O dia a dia de um Unicórnio. Suas inspirações, aventuras e desaires.

O dia a dia de um Unicórnio. Suas inspirações, aventuras e desaires.

O Unicórnio

15
Set16

O primeiro dia de aulas foi bom? Fico contente por vós. Muito.


O Unicórnio

Vestia uma blusa azul, calças de ganga e All Star. Não levava mochila, só um caderno A4 de capa preta e uma bic laranja. Era o meu primeiro dia de aulas numa escola pública e sentia-me como se fosse fazer uma colonoscopia.

Depois de alguns anos no Colégio de Santa Maria - tradicional, rigído e com algumas meninas  emproadas com quem não me idenfitificava -  finalmente ( e graças a Deus e a todos os seus Santos), iria para o ensino público. Sentia-me enfartada de tanta freira, tanta missa, de tanta comida sem sal, da bata de fazenda em pleno verão, de tantos preceitos e mariquices, e principalmente, de tanto mulherio.

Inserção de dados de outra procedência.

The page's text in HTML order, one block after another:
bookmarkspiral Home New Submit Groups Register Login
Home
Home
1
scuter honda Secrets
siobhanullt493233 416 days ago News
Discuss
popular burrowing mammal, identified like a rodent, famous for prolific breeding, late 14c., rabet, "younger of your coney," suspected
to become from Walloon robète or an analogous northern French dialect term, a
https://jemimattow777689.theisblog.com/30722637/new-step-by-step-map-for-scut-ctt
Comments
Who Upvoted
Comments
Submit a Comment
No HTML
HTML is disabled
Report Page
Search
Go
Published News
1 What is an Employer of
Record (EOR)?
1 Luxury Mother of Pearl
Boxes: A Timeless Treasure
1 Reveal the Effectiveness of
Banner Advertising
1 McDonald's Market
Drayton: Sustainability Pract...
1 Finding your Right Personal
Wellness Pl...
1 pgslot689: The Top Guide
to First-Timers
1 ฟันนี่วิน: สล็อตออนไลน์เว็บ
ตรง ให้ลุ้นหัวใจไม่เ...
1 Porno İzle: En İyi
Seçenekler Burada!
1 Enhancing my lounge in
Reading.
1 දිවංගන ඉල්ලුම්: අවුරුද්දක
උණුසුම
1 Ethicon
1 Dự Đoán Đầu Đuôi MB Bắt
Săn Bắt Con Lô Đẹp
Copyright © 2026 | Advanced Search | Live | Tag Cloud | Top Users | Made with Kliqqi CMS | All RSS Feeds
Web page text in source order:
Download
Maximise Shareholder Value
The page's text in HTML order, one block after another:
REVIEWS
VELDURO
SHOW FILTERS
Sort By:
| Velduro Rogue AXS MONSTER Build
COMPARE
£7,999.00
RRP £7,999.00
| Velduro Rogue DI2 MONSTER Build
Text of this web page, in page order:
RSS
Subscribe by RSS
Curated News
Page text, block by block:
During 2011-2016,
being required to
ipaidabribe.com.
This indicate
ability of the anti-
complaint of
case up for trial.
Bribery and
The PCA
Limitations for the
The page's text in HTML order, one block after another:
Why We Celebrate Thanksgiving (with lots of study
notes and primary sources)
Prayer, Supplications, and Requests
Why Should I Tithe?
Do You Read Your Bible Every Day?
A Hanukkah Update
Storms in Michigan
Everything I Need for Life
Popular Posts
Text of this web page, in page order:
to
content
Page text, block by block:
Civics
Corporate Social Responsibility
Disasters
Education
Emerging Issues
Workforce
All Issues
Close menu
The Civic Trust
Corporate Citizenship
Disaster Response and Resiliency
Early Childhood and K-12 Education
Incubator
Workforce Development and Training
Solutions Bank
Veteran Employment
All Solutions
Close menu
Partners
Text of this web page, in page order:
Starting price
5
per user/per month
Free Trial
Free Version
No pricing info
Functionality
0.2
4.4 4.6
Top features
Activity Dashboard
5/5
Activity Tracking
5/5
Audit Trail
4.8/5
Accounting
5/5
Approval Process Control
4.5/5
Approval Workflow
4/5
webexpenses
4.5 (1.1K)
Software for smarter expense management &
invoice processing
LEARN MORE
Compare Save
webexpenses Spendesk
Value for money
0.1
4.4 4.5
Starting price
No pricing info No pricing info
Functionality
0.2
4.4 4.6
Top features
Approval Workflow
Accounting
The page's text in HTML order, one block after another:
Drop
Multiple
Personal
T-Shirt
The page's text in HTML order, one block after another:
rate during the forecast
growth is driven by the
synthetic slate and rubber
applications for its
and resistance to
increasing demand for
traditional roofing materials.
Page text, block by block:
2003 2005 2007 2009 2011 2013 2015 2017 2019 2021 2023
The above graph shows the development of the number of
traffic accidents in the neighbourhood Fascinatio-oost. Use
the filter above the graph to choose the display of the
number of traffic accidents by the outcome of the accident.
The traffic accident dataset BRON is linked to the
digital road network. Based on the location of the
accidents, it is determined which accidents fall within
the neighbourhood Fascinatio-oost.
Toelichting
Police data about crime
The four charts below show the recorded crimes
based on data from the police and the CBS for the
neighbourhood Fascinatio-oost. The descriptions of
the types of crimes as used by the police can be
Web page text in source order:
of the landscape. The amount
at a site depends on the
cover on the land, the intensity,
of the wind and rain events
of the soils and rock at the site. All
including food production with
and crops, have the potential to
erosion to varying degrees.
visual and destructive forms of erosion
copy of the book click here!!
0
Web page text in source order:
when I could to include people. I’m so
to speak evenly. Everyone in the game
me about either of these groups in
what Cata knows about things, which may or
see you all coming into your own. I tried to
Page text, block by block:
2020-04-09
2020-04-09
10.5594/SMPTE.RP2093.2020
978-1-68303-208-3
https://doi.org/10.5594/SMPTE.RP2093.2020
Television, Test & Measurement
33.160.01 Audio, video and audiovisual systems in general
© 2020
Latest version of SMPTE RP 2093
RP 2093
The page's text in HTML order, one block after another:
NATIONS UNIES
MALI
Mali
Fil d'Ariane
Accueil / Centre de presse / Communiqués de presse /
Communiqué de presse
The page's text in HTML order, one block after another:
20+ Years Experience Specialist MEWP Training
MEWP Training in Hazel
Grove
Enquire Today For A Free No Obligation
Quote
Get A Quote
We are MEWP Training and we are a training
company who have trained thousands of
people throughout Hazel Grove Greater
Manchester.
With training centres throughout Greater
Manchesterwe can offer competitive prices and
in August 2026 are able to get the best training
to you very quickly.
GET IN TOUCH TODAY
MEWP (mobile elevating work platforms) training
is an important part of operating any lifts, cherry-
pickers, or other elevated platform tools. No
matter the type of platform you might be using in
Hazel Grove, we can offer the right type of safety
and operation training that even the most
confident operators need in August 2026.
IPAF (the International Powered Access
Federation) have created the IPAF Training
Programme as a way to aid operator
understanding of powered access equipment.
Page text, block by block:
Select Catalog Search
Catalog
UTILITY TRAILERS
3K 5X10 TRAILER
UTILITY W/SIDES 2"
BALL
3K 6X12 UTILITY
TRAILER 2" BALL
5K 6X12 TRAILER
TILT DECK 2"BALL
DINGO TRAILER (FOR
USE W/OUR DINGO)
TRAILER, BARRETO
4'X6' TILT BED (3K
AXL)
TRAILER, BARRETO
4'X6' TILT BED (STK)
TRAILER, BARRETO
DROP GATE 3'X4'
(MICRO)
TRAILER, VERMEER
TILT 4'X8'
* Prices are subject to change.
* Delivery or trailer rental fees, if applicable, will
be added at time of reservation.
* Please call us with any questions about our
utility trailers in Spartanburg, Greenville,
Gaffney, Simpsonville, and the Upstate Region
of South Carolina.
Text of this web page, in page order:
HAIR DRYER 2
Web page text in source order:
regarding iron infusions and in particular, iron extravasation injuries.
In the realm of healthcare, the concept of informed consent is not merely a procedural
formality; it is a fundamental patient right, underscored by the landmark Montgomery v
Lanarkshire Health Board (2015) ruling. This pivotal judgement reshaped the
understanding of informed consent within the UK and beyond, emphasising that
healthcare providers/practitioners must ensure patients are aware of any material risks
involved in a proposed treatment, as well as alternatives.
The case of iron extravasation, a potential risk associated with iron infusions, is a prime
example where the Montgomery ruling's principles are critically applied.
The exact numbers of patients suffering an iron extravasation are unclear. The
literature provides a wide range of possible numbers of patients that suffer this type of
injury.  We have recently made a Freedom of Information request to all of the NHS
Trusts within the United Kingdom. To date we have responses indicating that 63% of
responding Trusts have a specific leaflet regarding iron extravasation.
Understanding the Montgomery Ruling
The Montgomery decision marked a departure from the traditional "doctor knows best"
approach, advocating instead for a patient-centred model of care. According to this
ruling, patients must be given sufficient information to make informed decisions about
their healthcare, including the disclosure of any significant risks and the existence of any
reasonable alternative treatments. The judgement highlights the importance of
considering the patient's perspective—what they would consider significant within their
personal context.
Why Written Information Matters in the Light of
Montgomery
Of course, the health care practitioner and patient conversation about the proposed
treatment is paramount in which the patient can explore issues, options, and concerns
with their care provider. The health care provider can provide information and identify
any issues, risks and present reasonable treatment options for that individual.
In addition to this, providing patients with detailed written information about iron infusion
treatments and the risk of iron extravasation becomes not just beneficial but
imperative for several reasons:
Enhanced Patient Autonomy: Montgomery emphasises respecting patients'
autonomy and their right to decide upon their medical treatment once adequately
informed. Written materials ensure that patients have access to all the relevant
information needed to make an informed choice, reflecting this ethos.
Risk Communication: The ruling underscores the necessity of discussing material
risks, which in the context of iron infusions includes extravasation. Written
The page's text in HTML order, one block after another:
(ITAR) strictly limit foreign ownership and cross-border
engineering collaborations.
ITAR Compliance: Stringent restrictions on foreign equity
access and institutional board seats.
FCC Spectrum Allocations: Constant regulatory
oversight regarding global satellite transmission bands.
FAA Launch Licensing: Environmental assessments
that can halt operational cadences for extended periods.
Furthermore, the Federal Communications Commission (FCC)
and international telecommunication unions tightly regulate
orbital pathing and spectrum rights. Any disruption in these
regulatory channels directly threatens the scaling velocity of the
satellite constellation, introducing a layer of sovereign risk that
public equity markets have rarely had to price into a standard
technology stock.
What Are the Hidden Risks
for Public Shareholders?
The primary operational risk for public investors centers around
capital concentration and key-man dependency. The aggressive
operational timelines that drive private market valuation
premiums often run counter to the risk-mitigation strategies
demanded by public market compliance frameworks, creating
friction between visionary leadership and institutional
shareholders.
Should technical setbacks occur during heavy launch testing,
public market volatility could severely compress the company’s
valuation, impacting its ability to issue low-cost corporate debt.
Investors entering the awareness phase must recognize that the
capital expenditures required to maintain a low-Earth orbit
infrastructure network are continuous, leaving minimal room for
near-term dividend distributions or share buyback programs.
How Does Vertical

Os nervos e a ansiedade foram sempre o meu inimigo número um. Escusado será dizer que a madrugada que antecedeu o primeiro dia de aulas na Escola Secundária do Entroncamento, foi passada em claro, a rezar Avé Marias e Pai Nossos, mendigando-Lhe que me ajudasse a ser aceite naquele liceu.  Tinha medo de não me integrar, não sabia nada de moda, de maquilhagem, de cabelos, de música e muito menos de rapazes. Nunca tinha tido colegas de carteira com pila, só patarecas a rodos sempre aos guinchos e aos pulos feitas parvas, e tudo seria novo naquela escola do capeta (no  bom sentido).

À entrada ficava a polivalente. Um recinto amplo com um pequeno palco e uma escadaria que servia de ninho aos adolescentes mais populares. Ao lado, o refeitório, e num corredor paralelo afixados nas paredes com pioneses coloridos, os horários de todas as turmas.

Um dos auxiliares, o Sr. Neves, que andava sempre com um sapato esfrangalhado e com os cantos da boca a espumejar, recebia os veteranos e os caloiros com uma hostilidade encenada, pois era a sua tática de manter o respeitinho e a distância daqueles adolescentes borbulhentos com as hormonas aos saltos.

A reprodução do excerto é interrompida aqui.